Information given below:
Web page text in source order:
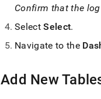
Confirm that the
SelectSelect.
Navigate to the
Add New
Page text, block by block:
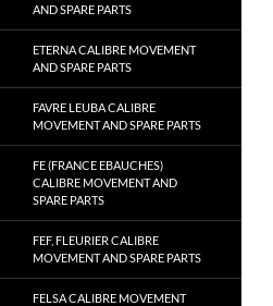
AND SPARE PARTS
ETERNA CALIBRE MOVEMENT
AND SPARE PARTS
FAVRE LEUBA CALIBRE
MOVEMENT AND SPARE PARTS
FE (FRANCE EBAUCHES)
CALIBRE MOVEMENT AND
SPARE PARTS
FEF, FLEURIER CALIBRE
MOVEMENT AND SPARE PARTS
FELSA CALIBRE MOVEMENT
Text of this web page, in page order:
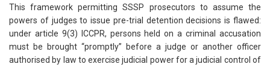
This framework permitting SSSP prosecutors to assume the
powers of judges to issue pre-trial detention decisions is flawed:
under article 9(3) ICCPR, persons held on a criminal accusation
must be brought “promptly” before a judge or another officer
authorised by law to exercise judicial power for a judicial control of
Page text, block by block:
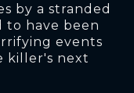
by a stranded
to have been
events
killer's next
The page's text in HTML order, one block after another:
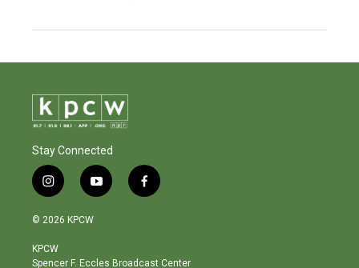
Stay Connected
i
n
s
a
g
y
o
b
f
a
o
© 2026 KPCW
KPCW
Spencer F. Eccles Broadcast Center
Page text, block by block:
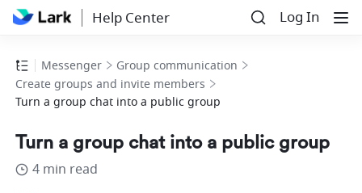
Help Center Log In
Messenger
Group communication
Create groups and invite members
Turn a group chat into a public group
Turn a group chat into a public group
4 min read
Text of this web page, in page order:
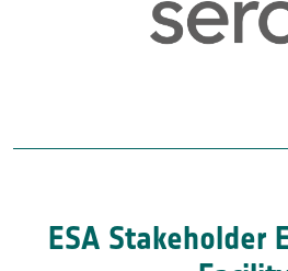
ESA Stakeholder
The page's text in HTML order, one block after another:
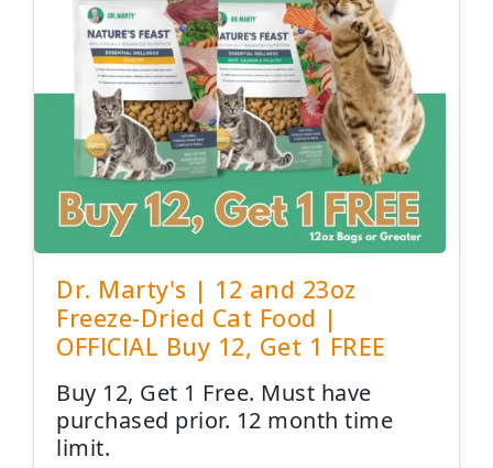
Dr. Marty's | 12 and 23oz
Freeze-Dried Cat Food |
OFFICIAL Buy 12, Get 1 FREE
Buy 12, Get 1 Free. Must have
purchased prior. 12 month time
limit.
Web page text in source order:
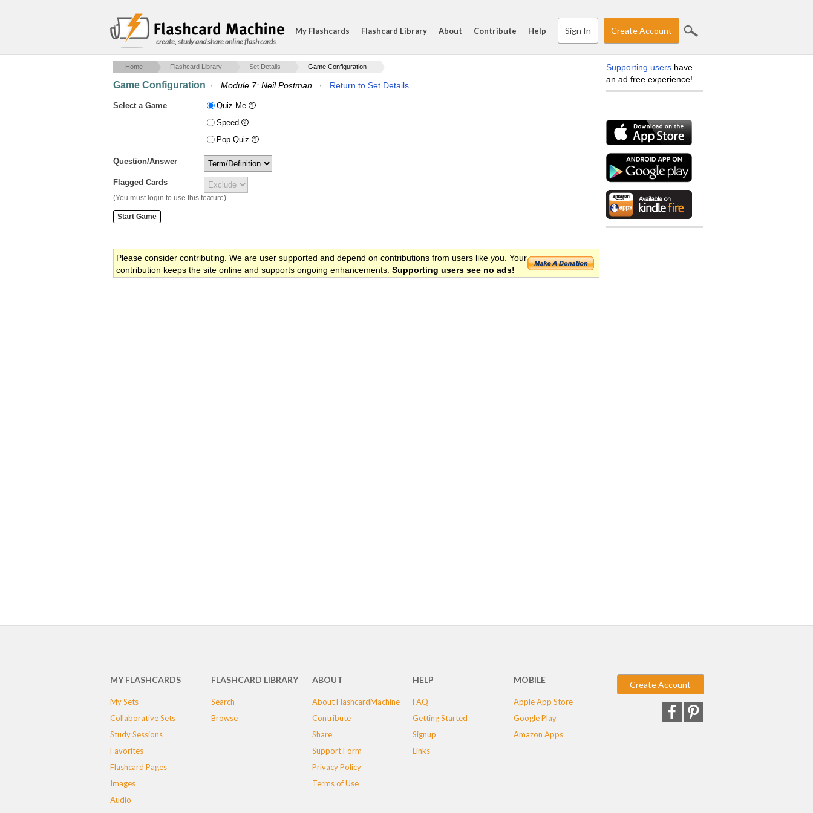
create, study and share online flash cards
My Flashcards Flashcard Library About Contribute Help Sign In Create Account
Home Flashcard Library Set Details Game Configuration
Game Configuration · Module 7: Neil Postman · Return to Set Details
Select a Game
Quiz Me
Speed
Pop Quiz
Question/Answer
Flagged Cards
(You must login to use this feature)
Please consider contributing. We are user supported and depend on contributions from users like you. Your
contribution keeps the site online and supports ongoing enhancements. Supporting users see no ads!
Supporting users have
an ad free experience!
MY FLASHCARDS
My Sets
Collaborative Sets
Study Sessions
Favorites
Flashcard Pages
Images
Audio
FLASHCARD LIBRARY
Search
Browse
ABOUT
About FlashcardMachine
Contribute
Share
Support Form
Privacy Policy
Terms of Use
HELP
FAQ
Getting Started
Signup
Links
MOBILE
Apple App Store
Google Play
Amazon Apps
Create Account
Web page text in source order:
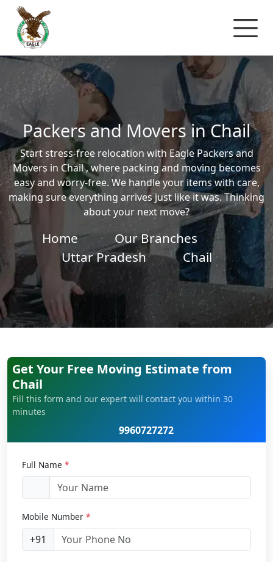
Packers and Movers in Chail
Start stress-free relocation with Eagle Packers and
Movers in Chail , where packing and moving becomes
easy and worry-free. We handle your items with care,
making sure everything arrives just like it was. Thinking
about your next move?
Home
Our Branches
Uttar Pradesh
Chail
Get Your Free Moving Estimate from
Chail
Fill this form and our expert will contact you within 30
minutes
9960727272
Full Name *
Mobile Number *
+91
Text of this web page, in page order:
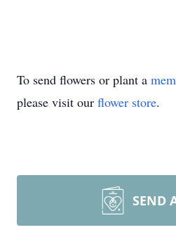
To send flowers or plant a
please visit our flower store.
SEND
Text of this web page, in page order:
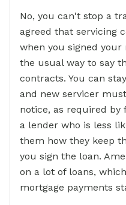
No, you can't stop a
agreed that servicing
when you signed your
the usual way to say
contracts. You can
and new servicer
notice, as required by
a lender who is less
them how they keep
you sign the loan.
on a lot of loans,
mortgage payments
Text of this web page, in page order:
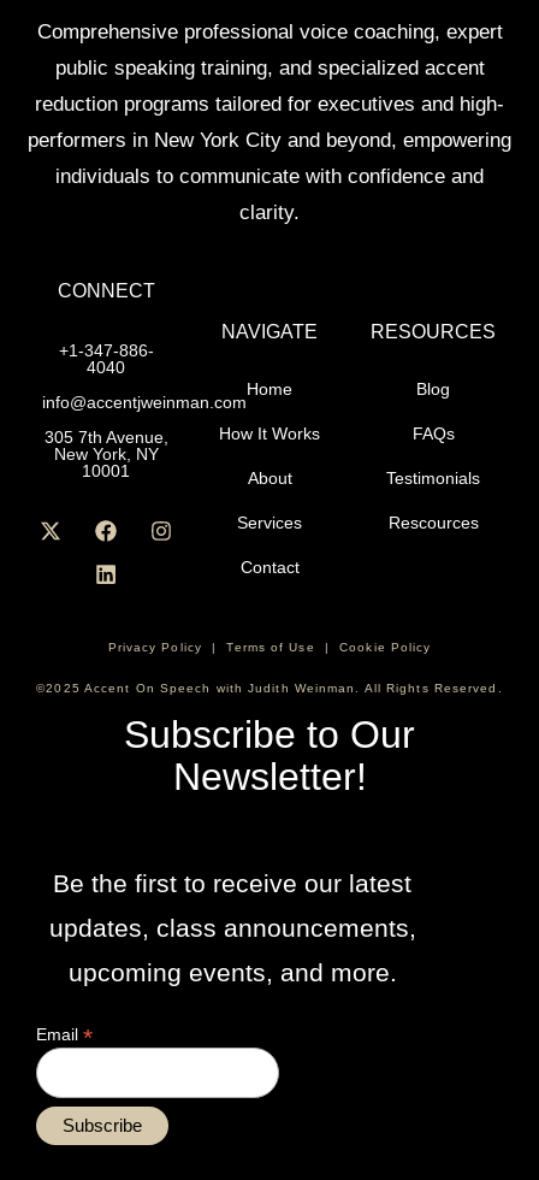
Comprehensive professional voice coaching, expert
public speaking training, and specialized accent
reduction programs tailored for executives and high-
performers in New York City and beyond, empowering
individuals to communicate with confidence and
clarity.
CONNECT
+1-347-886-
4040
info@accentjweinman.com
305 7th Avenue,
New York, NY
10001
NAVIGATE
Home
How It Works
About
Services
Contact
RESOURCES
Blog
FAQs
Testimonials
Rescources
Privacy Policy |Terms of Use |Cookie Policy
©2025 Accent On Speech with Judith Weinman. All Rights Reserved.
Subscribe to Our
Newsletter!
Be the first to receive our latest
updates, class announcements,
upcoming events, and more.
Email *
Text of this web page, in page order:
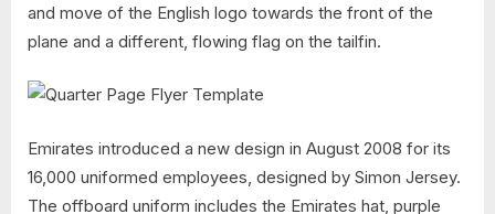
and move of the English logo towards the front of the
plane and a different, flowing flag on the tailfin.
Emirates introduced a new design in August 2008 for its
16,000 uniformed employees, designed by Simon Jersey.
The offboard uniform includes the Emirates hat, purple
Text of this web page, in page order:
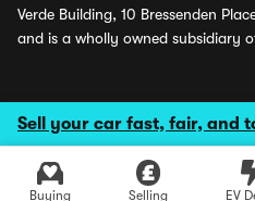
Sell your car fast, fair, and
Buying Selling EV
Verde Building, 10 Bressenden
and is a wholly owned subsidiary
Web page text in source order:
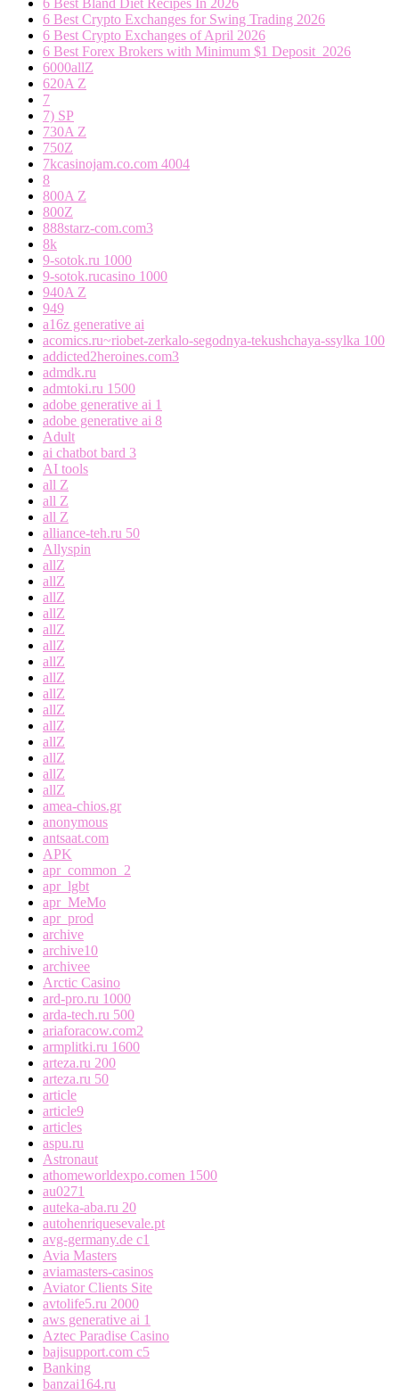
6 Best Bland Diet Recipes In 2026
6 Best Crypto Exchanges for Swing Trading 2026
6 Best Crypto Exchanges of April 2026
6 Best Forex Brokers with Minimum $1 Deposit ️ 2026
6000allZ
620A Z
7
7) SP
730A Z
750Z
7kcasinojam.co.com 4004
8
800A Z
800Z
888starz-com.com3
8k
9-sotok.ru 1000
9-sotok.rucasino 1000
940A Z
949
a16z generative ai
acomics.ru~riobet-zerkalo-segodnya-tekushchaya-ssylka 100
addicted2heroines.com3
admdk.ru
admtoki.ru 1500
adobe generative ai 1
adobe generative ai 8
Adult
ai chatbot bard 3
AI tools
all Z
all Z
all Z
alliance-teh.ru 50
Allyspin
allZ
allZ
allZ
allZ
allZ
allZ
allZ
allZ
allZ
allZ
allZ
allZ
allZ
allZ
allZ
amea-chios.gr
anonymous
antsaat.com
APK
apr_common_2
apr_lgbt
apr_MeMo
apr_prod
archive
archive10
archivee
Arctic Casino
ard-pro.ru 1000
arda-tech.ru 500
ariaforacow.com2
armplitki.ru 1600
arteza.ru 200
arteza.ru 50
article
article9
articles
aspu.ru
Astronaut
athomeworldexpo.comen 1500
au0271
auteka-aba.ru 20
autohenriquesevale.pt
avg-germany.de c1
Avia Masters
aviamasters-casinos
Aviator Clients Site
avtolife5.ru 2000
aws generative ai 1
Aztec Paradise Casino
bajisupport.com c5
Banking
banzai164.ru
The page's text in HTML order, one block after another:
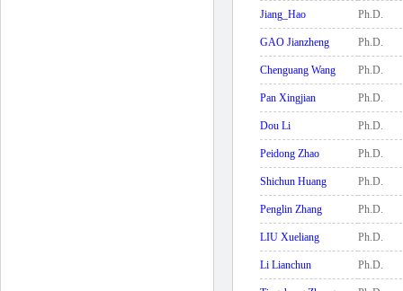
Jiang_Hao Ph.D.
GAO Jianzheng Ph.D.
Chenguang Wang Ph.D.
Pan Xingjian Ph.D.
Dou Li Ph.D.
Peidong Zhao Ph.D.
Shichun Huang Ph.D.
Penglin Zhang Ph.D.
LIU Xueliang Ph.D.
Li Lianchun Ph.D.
End of Information given.
▸ **Task to complete**: When you repeat the lines above, keep them exact and leave out each image they contain.

▸ **Solution below**:
Web page text in source order:
Confirm that the
SelectSelect.
Navigate to the
Add New
Page text, block by block:
AND SPARE PARTS
ETERNA CALIBRE MOVEMENT
AND SPARE PARTS
FAVRE LEUBA CALIBRE
MOVEMENT AND SPARE PARTS
FE (FRANCE EBAUCHES)
CALIBRE MOVEMENT AND
SPARE PARTS
FEF, FLEURIER CALIBRE
MOVEMENT AND SPARE PARTS
FELSA CALIBRE MOVEMENT
Text of this web page, in page order:
This framework permitting SSSP prosecutors to assume the
powers of judges to issue pre-trial detention decisions is flawed:
under article 9(3) ICCPR, persons held on a criminal accusation
must be brought “promptly” before a judge or another officer
authorised by law to exercise judicial power for a judicial control of
Page text, block by block:
by a stranded
to have been
events
killer's next
The page's text in HTML order, one block after another:
Stay Connected
i
n
s
a
g
y
o
b
f
a
o
© 2026 KPCW
KPCW
Spencer F. Eccles Broadcast Center
Page text, block by block:
Help Center Log In
Messenger
Group communication
Create groups and invite members
Turn a group chat into a public group
Turn a group chat into a public group
4 min read
Text of this web page, in page order:
ESA Stakeholder
The page's text in HTML order, one block after another:
Dr. Marty's | 12 and 23oz
Freeze-Dried Cat Food |
OFFICIAL Buy 12, Get 1 FREE
Buy 12, Get 1 Free. Must have
purchased prior. 12 month time
limit.
Web page text in source order:
create, study and share online flash cards
My Flashcards Flashcard Library About Contribute Help Sign In Create Account
Home Flashcard Library Set Details Game Configuration
Game Configuration · Module 7: Neil Postman · Return to Set Details
Select a Game
Quiz Me
Speed
Pop Quiz
Question/Answer
Flagged Cards
(You must login to use this feature)
Please consider contributing. We are user supported and depend on contributions from users like you. Your
contribution keeps the site online and supports ongoing enhancements. Supporting users see no ads!
Supporting users have
an ad free experience!
MY FLASHCARDS
My Sets
Collaborative Sets
Study Sessions
Favorites
Flashcard Pages
Images
Audio
FLASHCARD LIBRARY
Search
Browse
ABOUT
About FlashcardMachine
Contribute
Share
Support Form
Privacy Policy
Terms of Use
HELP
FAQ
Getting Started
Signup
Links
MOBILE
Apple App Store
Google Play
Amazon Apps
Create Account
Web page text in source order:
Packers and Movers in Chail
Start stress-free relocation with Eagle Packers and
Movers in Chail , where packing and moving becomes
easy and worry-free. We handle your items with care,
making sure everything arrives just like it was. Thinking
about your next move?
Home
Our Branches
Uttar Pradesh
Chail
Get Your Free Moving Estimate from
Chail
Fill this form and our expert will contact you within 30
minutes
9960727272
Full Name *
Mobile Number *
+91
Text of this web page, in page order:
To send flowers or plant a
please visit our flower store.
SEND
Text of this web page, in page order:
No, you can't stop a
agreed that servicing
when you signed your
the usual way to say
contracts. You can
and new servicer
notice, as required by
a lender who is less
them how they keep
you sign the loan.
on a lot of loans,
mortgage payments
Text of this web page, in page order:
Comprehensive professional voice coaching, expert
public speaking training, and specialized accent
reduction programs tailored for executives and high-
performers in New York City and beyond, empowering
individuals to communicate with confidence and
clarity.
CONNECT
+1-347-886-
4040
info@accentjweinman.com
305 7th Avenue,
New York, NY
10001
NAVIGATE
Home
How It Works
About
Services
Contact
RESOURCES
Blog
FAQs
Testimonials
Rescources
Privacy Policy |Terms of Use |Cookie Policy
©2025 Accent On Speech with Judith Weinman. All Rights Reserved.
Subscribe to Our
Newsletter!
Be the first to receive our latest
updates, class announcements,
upcoming events, and more.
Email *
Text of this web page, in page order:
and move of the English logo towards the front of the
plane and a different, flowing flag on the tailfin.
Emirates introduced a new design in August 2008 for its
16,000 uniformed employees, designed by Simon Jersey.
The offboard uniform includes the Emirates hat, purple
Text of this web page, in page order:
Sell your car fast, fair, and
Buying Selling EV
Verde Building, 10 Bressenden
and is a wholly owned subsidiary
Web page text in source order:
6 Best Bland Diet Recipes In 2026
6 Best Crypto Exchanges for Swing Trading 2026
6 Best Crypto Exchanges of April 2026
6 Best Forex Brokers with Minimum $1 Deposit ️ 2026
6000allZ
620A Z
7
7) SP
730A Z
750Z
7kcasinojam.co.com 4004
8
800A Z
800Z
888starz-com.com3
8k
9-sotok.ru 1000
9-sotok.rucasino 1000
940A Z
949
a16z generative ai
acomics.ru~riobet-zerkalo-segodnya-tekushchaya-ssylka 100
addicted2heroines.com3
admdk.ru
admtoki.ru 1500
adobe generative ai 1
adobe generative ai 8
Adult
ai chatbot bard 3
AI tools
all Z
all Z
all Z
alliance-teh.ru 50
Allyspin
allZ
allZ
allZ
allZ
allZ
allZ
allZ
allZ
allZ
allZ
allZ
allZ
allZ
allZ
allZ
amea-chios.gr
anonymous
antsaat.com
APK
apr_common_2
apr_lgbt
apr_MeMo
apr_prod
archive
archive10
archivee
Arctic Casino
ard-pro.ru 1000
arda-tech.ru 500
ariaforacow.com2
armplitki.ru 1600
arteza.ru 200
arteza.ru 50
article
article9
articles
aspu.ru
Astronaut
athomeworldexpo.comen 1500
au0271
auteka-aba.ru 20
autohenriquesevale.pt
avg-germany.de c1
Avia Masters
aviamasters-casinos
Aviator Clients Site
avtolife5.ru 2000
aws generative ai 1
Aztec Paradise Casino
bajisupport.com c5
Banking
banzai164.ru
The page's text in HTML order, one block after another:
Jiang_Hao Ph.D.
GAO Jianzheng Ph.D.
Chenguang Wang Ph.D.
Pan Xingjian Ph.D.
Dou Li Ph.D.
Peidong Zhao Ph.D.
Shichun Huang Ph.D.
Penglin Zhang Ph.D.
LIU Xueliang Ph.D.
Li Lianchun Ph.D.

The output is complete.